Has History Taught Us Nothing?
As the morning light spills across my desk like ink across unlined paper—unruly, impossible to contain—I paused mid-sentence, pen hovering above edits to my own story, caught in a loop of headlines scrolling across my feed all because of one Instagram notification: another book banned in a school district two provinces over. Another author's voice silenced in the name of decency. Another chapter struck from the syllabus of a generation's education.
I am a Portuguese woman living in Canada, shaped by stories passed down through whispers, by the smell of old paper and sun-warped covers stacked in the corners of my home as a child, and, perhaps most importantly, by the warning carried from a generation before me, who knew what it meant to speak in hushed tones under Salazar’s Estado Novo. I grew up knowing that books weren’t just bound pages—they were blood memory. They were exile and homecoming. Resistance and refuge. We read because someone before us wasn’t allowed to.
So forgive me if my breath catches when I hear the words "book ban." Not because it is new. But because it is old. Older than we care to admit.
During the Nazi regime, it was fire that consumed the pages—bonfires built in the name of purity, morality, and national pride. Jewish authors. Marxists. Poets. Professors. Gone in ash. In Stalin's Soviet Union, books vanished like people did—quietly, completely, rewritten into obedience or erased altogether.
Even here in Canada, our past is not clean: the Padlock Law of 1937 allowed authorities to shut down anyone promoting "communist propaganda," a term so wide it swallowed poets and pacifists alike. Queer books. Indigenous languages. Dissenting history. All targeted. All vulnerable.
And now, again, we whisper the same old script.
In the United States, over 10,000 books have been banned in the past year alone. Not for obscenity, as they claim—but for truth. For honesty. For daring to say what some would prefer buried. Books by Black authors, by queer voices, by those who don't fit neatly within the margins of the accepted narrative. Even Canada—a country that prides itself on multiculturalism and free expression—has seen quiet bans, removals, and parental challenges rising under the radar.

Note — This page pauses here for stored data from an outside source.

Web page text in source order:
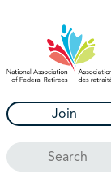
Join
Search
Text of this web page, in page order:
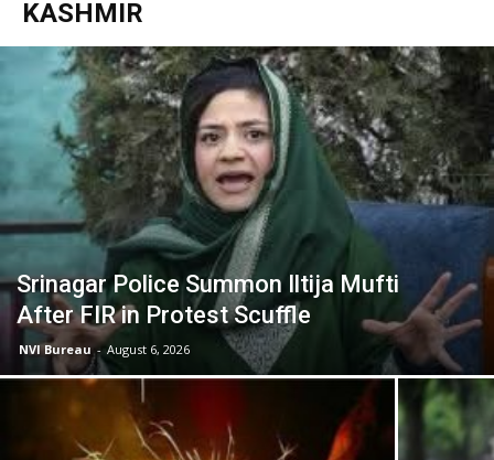
KASHMIR
Srinagar Police Summon Iltija Mufti
After FIR in Protest Scuffle
NVI Bureau - August 6, 2026
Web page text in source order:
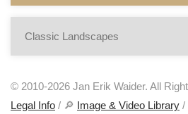
Classic Landscapes
© 2010-2026 Jan Erik Waider. All
Legal Info / 🔎 Image & Video Library /
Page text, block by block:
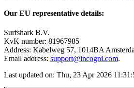
Our EU representative details:
Surfshark B.V.
KvK number: 81967985
Address: Kabelweg 57, 1014BA
Email address: support@incogni.com.
Last updated on: Thu, 23 Apr 2026

We ban books and tell ourselves we are protecting children. But we are only teaching them to fear difference. To distrust empathy. To swallow a version of the world that does not and has never existed.

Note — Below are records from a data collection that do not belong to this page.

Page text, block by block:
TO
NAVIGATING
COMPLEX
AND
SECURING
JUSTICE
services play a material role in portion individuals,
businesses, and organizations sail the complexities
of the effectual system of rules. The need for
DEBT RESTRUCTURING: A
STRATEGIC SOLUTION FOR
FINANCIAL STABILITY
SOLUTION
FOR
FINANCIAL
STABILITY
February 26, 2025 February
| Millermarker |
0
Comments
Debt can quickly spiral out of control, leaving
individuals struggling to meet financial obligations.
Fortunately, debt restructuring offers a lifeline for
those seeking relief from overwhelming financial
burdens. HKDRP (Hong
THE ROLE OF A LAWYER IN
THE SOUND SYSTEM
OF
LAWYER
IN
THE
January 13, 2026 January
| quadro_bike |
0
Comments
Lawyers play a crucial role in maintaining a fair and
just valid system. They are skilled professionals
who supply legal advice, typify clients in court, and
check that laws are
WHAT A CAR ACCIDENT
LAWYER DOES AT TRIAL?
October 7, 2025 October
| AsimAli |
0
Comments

What we censor today, our children will not know to miss tomorrow. And what they do not know, they cannot question.
I now walk past my shelf of Pessoa, his words like old wine—dark and enduring. He knew what it meant to write under regimes that smiled with one face and silenced with another. I run my fingers over the spines of banned books, not just for what they contain, but for what they continue to withstand.

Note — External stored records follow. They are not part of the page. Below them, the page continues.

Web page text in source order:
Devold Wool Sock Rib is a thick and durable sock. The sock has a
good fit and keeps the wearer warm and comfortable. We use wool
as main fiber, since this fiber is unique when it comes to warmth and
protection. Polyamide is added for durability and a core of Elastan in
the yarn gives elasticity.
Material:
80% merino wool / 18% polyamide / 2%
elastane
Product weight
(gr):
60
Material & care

We must ask: who gets to decide what is dangerous? And for whom?
Censorship is not about protection. It is about control. And control, when wrapped in righteousness, is among the most dangerous violences of all.

In their voices we hear the arc of history—of regimes that feared thought, fictional or real. As Salman Rushdie reminds us, “What is freedom of expression? Without the freedom to offend, it ceases to exist.” Ursula K. Le Guin once wrote, “A dangerous book will always be in danger from those it threatens with the demand that they question their assumptions. They’d rather hang on to the assumptions and ban the book.” And Heinrich Heine’s warning from the 19th century still sears across time: “Where they burn books, they will in the end also burn people.” These aren’t just words: they are guardrails against forgetting.
So no, this isn’t just about books. It never was.
It’s about the right to be seen. To be heard. To be remembered.
And if we forget that—if we let history fade in favour of comfort—then we are only ever one vote, one law, one matchstick away from the fire.
So I ask again: Has history taught us nothing?
Or have we simply stopped listening?